Work task - Retype the lines from the one containing "Celebrations and Special Moments" through the last line of the entries below, exactly and in full, omitting every image.

Dataset items

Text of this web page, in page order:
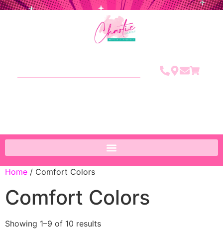
Home / Comfort Colors
Comfort Colors
Showing 1–9 of 10 results
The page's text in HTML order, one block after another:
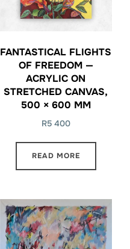
FANTASTICAL FLIGHTS
OF FREEDOM —
ACRYLIC ON
STRETCHED CANVAS,
500 × 600 MM
R5 400
READ MORE
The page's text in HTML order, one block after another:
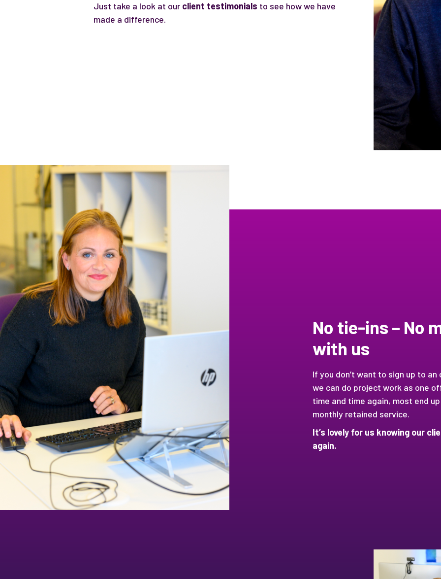
Just take a look at our client testimonials to see how we have
made a difference.
No tie-ins – No
with us
If you don’t want to sign up to
we can do project work as one
time and time again, most end
monthly retained service.
It’s lovely for us knowing our
again.
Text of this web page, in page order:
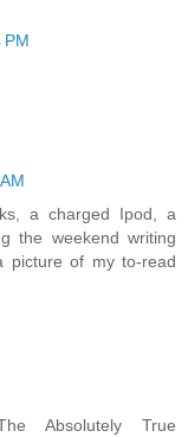
PM
a charged Ipod, a
the weekend writing
of my to-read
Absolutely True
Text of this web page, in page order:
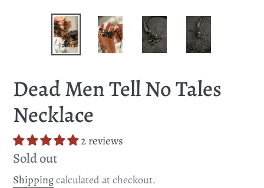
Dead Men Tell No Tales
Necklace
2 reviews
Regular
price
Sold out
Shippingcalculated at checkout.
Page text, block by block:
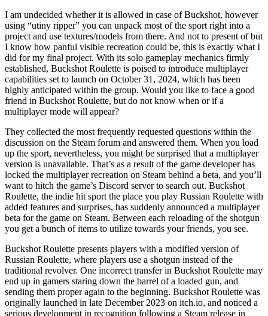
I am undecided whether it is allowed in case of Buckshot, however
using “utiny ripper” you can unpack most of the sport right into a
project and use textures/models from there. And not to present of but
I know how panful visible recreation could be, this is exactly what I
did for my final project. With its solo gameplay mechanics firmly
established, Buckshot Roulette is poised to introduce multiplayer
capabilities set to launch on October 31, 2024, which has been
highly anticipated within the group. Would you like to face a good
friend in Buckshot Roulette, but do not know when or if a
multiplayer mode will appear?
They collected the most frequently requested questions within the
discussion on the Steam forum and answered them. When you load
up the sport, nevertheless, you might be surprised that a multiplayer
version is unavailable. That’s as a result of the game developer has
locked the multiplayer recreation on Steam behind a beta, and you’ll
want to hitch the game’s Discord server to search out. Buckshot
Roulette, the indie hit sport the place you play Russian Roulette with
added features and surprises, has suddenly announced a multiplayer
beta for the game on Steam. Between each reloading of the shotgun
you get a bunch of items to utilize towards your friends, you see.
Buckshot Roulette presents players with a modified version of
Russian Roulette, where players use a shotgun instead of the
traditional revolver. One incorrect transfer in Buckshot Roulette may
end up in gamers staring down the barrel of a loaded gun, and
sending them proper again to the beginning. Buckshot Roulette was
originally launched in late December 2023 on itch.io, and noticed a
serious development in recognition following a Steam release in
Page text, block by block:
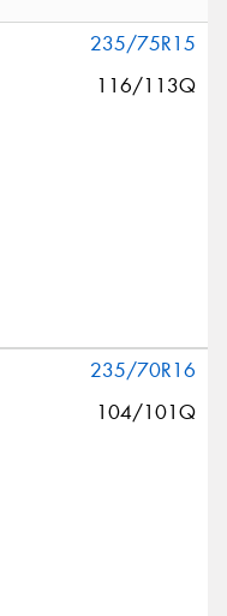
235/75R15
116/113Q
235/70R16
104/101Q
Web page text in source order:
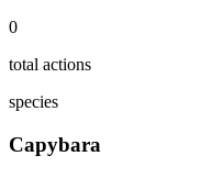
0
total actions
species
Capybara
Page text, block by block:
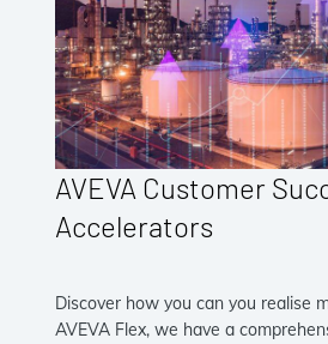
AVEVA Customer
Accelerators
Discover how you can you realise
AVEVA Flex, we have a
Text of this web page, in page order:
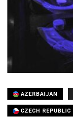
AZERBAIJAN
CZECH REPUBLIC
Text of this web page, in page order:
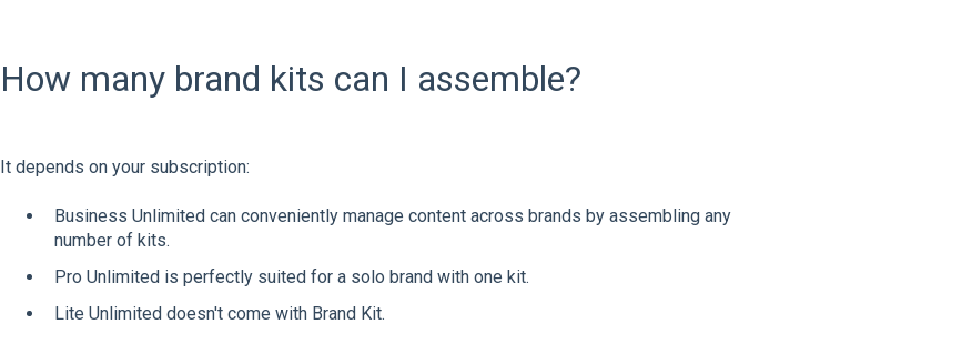
How many brand kits can I assemble?
It depends on your subscription:
Business Unlimited can conveniently manage content across brands by assembling any
number of kits.
Pro Unlimited is perfectly suited for a solo brand with one kit.
Lite Unlimited doesn't come with Brand Kit.
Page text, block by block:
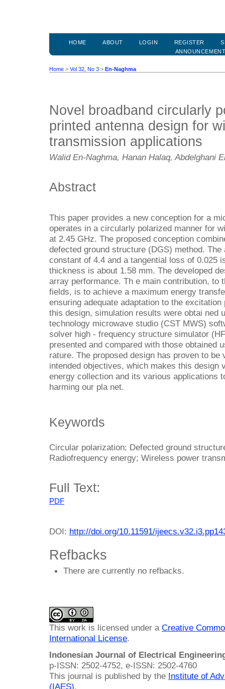
HOME ABOUT LOGIN REGISTER
Home > Vol 32, No 3 > En-Naghma
Novel broadband circularly
printed antenna design for
transmission applications
Walid En-Naghma, Hanan Halaq, Abdelghani
Abstract
This paper provides a new conception for a
operates in a circularly polarized manner for
at 2.45 GHz. The proposed conception
defected ground structure (DGS) method.
constant of 4.4 and a tangential loss of 0.025
thickness is about 1.58 mm. The developed
array performance. Th e main contribution, to
fields, is to achieve a maximum energy
ensuring adequate adaptation to the
this design, simulation results were obtai ned
technology microwave studio (CST MWS)
solver high - frequency structure simulator
presented and compared with those obtained
rature. The proposed design has proven to
intended objectives, which makes this design
energy collection and its various applications
harming our pla net.
Keywords
Circular polarization; Defected ground
Radiofrequency energy; Wireless power
Full Text:
PDF
DOI: http://doi.org/10.11591/
Refbacks
There are currently no refbacks.
This work is licensed under a Creative
International License.
Indonesian Journal of Electrical
p-ISSN: 2502-4752, e-ISSN: 2502-4760
This journal is published by the Institute of
(IAES).
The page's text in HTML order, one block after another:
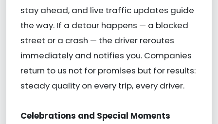
stay ahead, and live traffic updates guide
the way. If a detour happens — a blocked
street or a crash — the driver reroutes
immediately and notifies you. Companies
return to us not for promises but for results:
steady quality on every trip, every driver.
Celebrations and Special Moments
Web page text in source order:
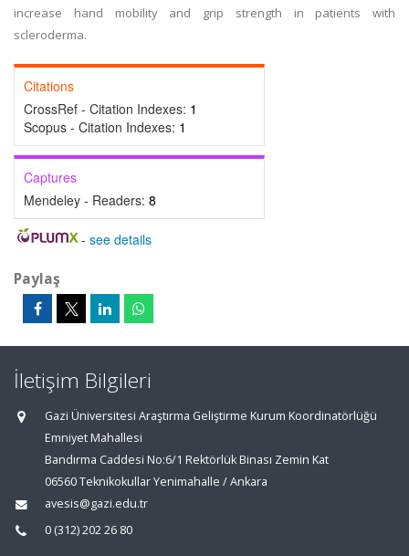
increase hand mobility and grip strength in patients with
scleroderma.
Citations
CrossRef - Citation Indexes: 1
Scopus - Citation Indexes: 1
Captures
Mendeley - Readers: 8
- see details
Paylaş
İletişim Bilgileri
Gazi Üniversitesi Araştırma Geliştirme Kurum Koordinatörlüğü
Emniyet Mahallesi
Bandırma Caddesi No:6/1 Rektörlük Binası Zemin Kat
06560 Teknikokullar Yenimahalle / Ankara
avesis@gazi.edu.tr
0 (312) 202 26 80

Task answer -
Celebrations and Special Moments
Web page text in source order:
increase hand mobility and grip strength in patients with
scleroderma.
Citations
CrossRef - Citation Indexes: 1
Scopus - Citation Indexes: 1
Captures
Mendeley - Readers: 8
- see details
Paylaş
İletişim Bilgileri
Gazi Üniversitesi Araştırma Geliştirme Kurum Koordinatörlüğü
Emniyet Mahallesi
Bandırma Caddesi No:6/1 Rektörlük Binası Zemin Kat
06560 Teknikokullar Yenimahalle / Ankara
avesis@gazi.edu.tr
0 (312) 202 26 80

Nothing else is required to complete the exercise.